Ein Erbauer. Allein. Er stand vor der versiegelten Tür der zweiten Station, die Hände auf das Material gelegt. Sein Kopf war gesenkt, seine Schultern hingen herab. Er sah aus, als ob er die ganze Last der Welt trug.

Neben dem Bild waren Symbole. Kleine, feine Zeichen, die sich durch das Material zogen. Sie erkannte einige von ihnen – die gleichen, die Tanaka in der Hauptkammer übersetzt hatte.

Das Volk des Anfangs.

Die Brücke zwischen den Welten.

Das Versprechen.

Aber dann ein Satz, den sie noch nicht gesehen hatte.

Die letzte Wächterin.

Nora ließ die Scheibe sinken. Die letzte Wächterin. Das war AION. Aber was bedeutete das? Dass AION nicht nur die Wächterin der Stadt war, sondern auch die Wächterin des Versprechens? Dass sie die letzte war, die übrig blieb, nachdem die Erbauer gegangen waren?

Sie schloss die Augen und versuchte, die Gedanken zu ordnen. Die Warnungen, die Aufzeichnungen, die Ritzzeichnungen, die Karte. Alles deutete auf ein Risiko hin. Aber auch auf eine Chance. Die Frage war, welche Seite überwog.

Von draußen hörte sie Stimmen. Elenas, laut und drängend. Tanakas, leise aber fest. Jens, der dazwischenging, die Stimme ruhig, aber gereizt. Sie stritten über den Code, über Reeves, über die zweite Station. Jeder hatte eine Meinung, jeder wollte recht behalten.

Nora öffnete die Augen. Sie konnte sie hören, die Worte, die Argumente, die Ängste. Aber sie konnte auch das Pulsieren der Wände spüren, das leise Summen der Stadt unter ihren Füßen. AION wartete. Die Stadt wartete. Und die Zeit lief ab.

Sie stand auf und öffnete die Tür.

Die drei verstummten, als sie herauskam. Sie sahen sie an, erwarteten eine Antwort, eine Entscheidung. Nora ließ den Blick durch den Raum schweifen, sah die blauen Lichter, die schwarzen Wände, das Pulsieren der Stadt.

„Ich gehe zurück zur zweiten Station", sagte sie. „Allein."

Elena trat vor. „Das ist verrückt. Wir haben keine Zeit für Exkursionen."

„Ich habe die Aufzeichnungen gesehen", sagte Nora ruhig. „Fünf von ihnen.
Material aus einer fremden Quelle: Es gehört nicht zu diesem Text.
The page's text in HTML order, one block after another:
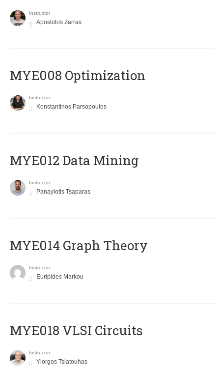
Instructor
Apostolos Zarras
MYE008 Optimization
Instructor
Konstantinos Parsopoulos
MYE012 Data Mining
Instructor
Panayiotis Tsaparas
ΜΥΕ014 Graph Theory
Instructor
Euripides Markou
MYE018 VLSI Circuits
Instructor
Yiorgos Tsiatouhas

Aber eine fehlt. Die letzte Kapsel habe ich nicht geöffnet. Ich muss sie öffnen, bevor ich entscheiden kann."

Tanaka schüttelte den Kopf. „Das ist zu gefährlich. Du weißt nicht, was dich dort unten erwartet."

„Doch", sagte Nora. „Das weiß ich. Und genau deshalb muss ich allein gehen. Wenn etwas passiert, ist nur einer von uns in Gefahr. Nicht alle."

Sie nahm ihren Rucksack, warf eine Taschenlampe hinein. Dann sah sie zu Jens. „Halt die Kommunikation offen. Wenn Reeves etwas unternimmt, sag mir Bescheid."

Er nickte, aber sein Gesicht war blass. „Sei vorsichtig, Nora."

Sie drehte sich um und ging zur Spirale. Hinter ihr hörte sie die Stimmen wieder anschwellen, lauter jetzt, hitziger. Aber sie drehte sich nicht um. Sie wusste, dass sie den richtigen Weg gefunden hatte.

Die letzte Kapsel enthielt die Antwort. Und sie musste sie finden, bevor es zu spät war.